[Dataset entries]
☆ ☆ ☆ ☆ ☆

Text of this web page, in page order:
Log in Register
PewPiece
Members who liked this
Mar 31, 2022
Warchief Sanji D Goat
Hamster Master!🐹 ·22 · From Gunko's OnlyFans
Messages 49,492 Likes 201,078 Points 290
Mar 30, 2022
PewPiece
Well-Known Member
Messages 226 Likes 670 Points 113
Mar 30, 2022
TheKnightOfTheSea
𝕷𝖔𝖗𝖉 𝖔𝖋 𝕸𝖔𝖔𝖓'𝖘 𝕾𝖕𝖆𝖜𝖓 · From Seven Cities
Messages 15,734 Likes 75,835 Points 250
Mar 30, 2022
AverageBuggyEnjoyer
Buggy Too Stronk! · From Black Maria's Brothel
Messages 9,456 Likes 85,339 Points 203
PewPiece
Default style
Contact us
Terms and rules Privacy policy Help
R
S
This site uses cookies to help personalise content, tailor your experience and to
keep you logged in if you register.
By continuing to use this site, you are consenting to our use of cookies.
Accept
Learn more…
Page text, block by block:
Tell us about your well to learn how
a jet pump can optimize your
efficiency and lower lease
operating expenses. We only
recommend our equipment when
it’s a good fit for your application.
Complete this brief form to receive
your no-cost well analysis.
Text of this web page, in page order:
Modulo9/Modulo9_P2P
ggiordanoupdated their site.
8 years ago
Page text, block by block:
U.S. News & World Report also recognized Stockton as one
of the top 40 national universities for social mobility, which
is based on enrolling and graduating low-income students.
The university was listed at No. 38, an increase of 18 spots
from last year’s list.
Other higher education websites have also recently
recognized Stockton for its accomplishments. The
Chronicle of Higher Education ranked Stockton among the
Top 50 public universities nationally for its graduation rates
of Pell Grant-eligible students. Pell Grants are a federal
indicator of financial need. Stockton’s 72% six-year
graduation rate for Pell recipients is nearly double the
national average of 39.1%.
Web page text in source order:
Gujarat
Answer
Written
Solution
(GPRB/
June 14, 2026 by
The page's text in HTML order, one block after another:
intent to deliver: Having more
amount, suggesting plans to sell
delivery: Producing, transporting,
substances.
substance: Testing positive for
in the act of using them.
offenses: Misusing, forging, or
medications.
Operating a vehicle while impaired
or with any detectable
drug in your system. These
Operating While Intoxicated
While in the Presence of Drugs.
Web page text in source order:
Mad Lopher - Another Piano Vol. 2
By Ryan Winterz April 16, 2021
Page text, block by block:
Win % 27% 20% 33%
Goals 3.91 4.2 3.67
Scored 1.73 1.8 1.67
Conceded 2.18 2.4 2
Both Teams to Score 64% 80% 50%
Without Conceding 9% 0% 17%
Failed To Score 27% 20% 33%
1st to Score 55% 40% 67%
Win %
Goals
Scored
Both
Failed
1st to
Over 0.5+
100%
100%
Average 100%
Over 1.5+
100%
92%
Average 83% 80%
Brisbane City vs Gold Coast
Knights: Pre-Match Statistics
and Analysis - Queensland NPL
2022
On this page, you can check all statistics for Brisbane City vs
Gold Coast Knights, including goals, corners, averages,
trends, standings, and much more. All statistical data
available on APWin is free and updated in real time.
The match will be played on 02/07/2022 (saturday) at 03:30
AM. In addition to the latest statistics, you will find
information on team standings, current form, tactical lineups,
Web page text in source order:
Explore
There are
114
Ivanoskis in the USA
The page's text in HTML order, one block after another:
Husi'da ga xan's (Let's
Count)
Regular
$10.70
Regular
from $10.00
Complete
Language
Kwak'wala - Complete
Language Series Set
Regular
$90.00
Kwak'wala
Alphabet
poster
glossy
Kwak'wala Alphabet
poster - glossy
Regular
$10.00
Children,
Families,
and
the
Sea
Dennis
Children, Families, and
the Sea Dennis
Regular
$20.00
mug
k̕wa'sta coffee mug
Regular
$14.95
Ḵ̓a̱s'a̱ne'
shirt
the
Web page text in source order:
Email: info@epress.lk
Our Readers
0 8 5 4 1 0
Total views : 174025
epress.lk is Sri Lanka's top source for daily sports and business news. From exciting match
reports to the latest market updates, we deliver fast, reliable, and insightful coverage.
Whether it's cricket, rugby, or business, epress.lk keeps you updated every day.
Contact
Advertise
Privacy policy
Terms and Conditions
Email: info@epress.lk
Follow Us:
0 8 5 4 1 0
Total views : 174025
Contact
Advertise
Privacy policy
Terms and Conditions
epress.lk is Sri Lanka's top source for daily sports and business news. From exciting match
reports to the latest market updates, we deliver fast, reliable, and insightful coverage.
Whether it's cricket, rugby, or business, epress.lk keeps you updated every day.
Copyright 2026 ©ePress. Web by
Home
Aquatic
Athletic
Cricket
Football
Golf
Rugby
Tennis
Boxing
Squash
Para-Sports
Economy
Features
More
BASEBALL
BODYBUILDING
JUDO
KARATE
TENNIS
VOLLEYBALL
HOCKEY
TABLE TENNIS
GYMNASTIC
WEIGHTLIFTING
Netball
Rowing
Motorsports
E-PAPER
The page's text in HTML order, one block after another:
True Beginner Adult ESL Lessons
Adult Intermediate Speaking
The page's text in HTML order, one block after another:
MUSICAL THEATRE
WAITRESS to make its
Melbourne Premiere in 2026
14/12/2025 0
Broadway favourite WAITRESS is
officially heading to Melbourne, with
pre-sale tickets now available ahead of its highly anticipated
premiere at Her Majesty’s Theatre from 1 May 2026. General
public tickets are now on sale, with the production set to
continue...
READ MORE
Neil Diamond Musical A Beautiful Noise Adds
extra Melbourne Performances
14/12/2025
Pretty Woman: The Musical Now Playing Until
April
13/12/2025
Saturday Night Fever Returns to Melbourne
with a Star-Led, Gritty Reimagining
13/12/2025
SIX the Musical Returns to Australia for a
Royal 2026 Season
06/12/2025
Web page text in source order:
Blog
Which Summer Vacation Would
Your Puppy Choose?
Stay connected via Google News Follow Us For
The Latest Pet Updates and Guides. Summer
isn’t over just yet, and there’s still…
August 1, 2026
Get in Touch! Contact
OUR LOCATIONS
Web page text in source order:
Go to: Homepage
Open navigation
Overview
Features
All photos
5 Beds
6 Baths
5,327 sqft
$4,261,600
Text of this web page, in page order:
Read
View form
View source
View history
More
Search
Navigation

☆ ☆ ☆ ☆ ☆

[Exercise]
Look for the string "graduation" in the entries above. Copy every line that has it.

[Solved problem]
Top 50 public universities nationally for its graduation rates
graduation rate for Pell recipients is nearly double the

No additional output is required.